---------- PROVIDED MATERIAL
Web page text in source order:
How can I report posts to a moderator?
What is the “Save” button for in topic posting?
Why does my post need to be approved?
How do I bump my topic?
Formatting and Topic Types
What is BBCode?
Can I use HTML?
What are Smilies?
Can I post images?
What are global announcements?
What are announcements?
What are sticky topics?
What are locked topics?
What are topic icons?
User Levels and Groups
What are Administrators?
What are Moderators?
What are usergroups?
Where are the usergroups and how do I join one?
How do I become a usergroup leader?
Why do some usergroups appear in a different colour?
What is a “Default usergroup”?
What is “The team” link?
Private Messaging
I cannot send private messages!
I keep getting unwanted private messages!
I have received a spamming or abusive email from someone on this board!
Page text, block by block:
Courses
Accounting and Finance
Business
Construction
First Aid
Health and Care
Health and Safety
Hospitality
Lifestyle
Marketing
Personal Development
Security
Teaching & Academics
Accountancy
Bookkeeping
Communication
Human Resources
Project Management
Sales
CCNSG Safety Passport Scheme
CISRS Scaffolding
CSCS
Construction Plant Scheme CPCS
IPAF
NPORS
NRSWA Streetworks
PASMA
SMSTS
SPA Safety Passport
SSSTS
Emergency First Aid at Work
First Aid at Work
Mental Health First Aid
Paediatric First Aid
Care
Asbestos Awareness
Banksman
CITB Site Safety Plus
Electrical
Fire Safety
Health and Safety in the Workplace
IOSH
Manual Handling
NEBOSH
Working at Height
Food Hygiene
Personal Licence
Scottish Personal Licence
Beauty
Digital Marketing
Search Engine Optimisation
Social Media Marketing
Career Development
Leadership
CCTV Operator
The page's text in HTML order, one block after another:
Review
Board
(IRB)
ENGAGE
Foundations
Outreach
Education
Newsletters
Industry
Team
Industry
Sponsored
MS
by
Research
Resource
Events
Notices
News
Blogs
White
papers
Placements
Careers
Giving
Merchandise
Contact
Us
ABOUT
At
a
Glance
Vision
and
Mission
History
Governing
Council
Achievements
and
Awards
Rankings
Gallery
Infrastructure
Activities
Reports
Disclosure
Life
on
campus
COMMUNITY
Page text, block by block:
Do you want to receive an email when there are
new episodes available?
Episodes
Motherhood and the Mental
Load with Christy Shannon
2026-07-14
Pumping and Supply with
--------------------
---------- PROVIDED MATERIAL
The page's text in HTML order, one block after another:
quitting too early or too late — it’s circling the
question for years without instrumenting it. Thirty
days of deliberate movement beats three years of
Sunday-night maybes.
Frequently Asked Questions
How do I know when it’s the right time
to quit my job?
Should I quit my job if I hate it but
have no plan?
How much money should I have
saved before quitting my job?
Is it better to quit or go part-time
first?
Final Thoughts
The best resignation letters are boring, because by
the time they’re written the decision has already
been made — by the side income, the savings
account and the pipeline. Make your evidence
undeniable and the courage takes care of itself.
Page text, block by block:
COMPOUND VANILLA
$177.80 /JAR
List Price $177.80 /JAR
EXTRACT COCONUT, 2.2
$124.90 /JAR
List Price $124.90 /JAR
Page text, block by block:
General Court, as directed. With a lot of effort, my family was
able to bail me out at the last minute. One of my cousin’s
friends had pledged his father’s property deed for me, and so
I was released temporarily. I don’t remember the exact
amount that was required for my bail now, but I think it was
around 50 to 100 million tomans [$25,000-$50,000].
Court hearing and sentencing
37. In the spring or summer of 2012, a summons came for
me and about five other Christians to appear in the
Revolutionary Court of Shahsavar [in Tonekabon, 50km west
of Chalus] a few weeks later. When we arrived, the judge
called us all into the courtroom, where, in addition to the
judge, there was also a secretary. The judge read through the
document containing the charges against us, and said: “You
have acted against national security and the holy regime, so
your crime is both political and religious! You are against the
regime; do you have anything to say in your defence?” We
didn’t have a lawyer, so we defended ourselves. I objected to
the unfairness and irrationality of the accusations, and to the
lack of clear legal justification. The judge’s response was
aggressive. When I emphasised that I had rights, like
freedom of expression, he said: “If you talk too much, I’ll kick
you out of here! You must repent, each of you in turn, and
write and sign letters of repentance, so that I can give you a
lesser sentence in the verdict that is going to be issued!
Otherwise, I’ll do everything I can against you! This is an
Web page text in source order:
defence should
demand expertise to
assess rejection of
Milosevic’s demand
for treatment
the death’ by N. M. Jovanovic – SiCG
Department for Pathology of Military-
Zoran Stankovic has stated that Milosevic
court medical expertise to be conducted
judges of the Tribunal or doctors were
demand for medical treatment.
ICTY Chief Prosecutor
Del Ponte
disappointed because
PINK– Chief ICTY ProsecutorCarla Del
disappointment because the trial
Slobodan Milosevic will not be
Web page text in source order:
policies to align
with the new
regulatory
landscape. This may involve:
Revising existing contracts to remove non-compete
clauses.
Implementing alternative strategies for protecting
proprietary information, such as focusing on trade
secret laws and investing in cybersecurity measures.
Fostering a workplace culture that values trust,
--------------------
* [THE PROBLEM]: Only the lines that hold the word "Mental" are wanted; each should be pulled from the records.

* [EXERCISE SOLUTION]:
Mental Health First Aid
Motherhood and the Mental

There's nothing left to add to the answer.